Techniques of Analysis — Science, Creativity, Business
Geoscientists, like all scientists, employ a version of the scientific method in their work. The scientific method in its purest form consists of four basic steps. (1) State the Problem — A problem cannot be solved unless it is understood. (2) Form a working hypothesis — This is a possible solution to the problem formed after gathering information about the problem. (3) Test the hypothesis — Something (an experiment) is done to determine if the hypothesis solves the problem. (4) Draw conclusions — After examining the data from the experiment, conclusions can be drawn. In an ideal case, the conclusion will be "yes" the hypothesis was correct or "no" the hypothesis was not correct. If the hypothesis is proven false, then the information gained from analysis is used to develop a new working hypothesis. It is an iterative process of making hypotheses to explain observations, gathering data, and based on these data, drawing conclusions that confirm or deny the original hypothesis.
To the uninitiated it may appear that in oil and gas exploration the problem is "Where is the next commercial accumulation of hydrocarbons going to be found?"; the hypothesis is a drillable prospect and the experiment is the drilling of an exploratory test. In reality, however, the true application of the scientific method in exploration is in defining a series of interim problems that the geoscientist must answer in order to develop a prospect to test. These problems concern the presence of trap, reservoir, source rock and seal, as well as processes such as the generation, migration, accumulation and preservation of hydrocarbons. In other words, the exploration geoscientist devotes the majority of time to determining the probability that key elements and processes necessary to the accumulation of hydrocarbons are present. The ability to answer or gain predictive understanding into these questions is possible because the scientific method relies on "cause and effect" relationships in nature.

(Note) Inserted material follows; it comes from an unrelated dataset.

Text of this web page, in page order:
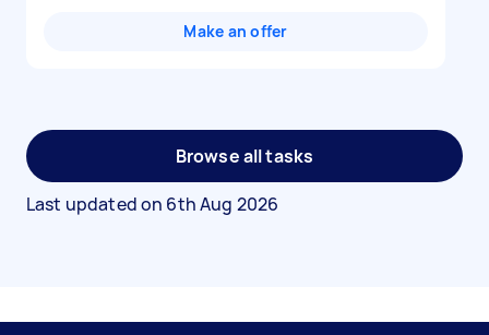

In practice, much frontier wildcat exploration is done at a time in the exploration process when there is limited well data (hard results) to be integrated into the analysis. The geoscientist has to rely on analogs from other geologically similar places, personal experience and intuition to develop concepts for testing. In other words, they take the principles of what makes a commercial hydrocarbon accumulation possible and, with limited data, extend those principles into a new area. There is an art involved; a creativity that extends the probable into the possible. This is where the geoscientist earns the name explorationist.
An oil and gas explorationist also needs to combine a well-refined sense of business with creativity and science. The ability to understand and quantify the uncertainty associated with the cost of finding, developing and producing hydrocarbons is the financial key to economically successful oil and gas exploration.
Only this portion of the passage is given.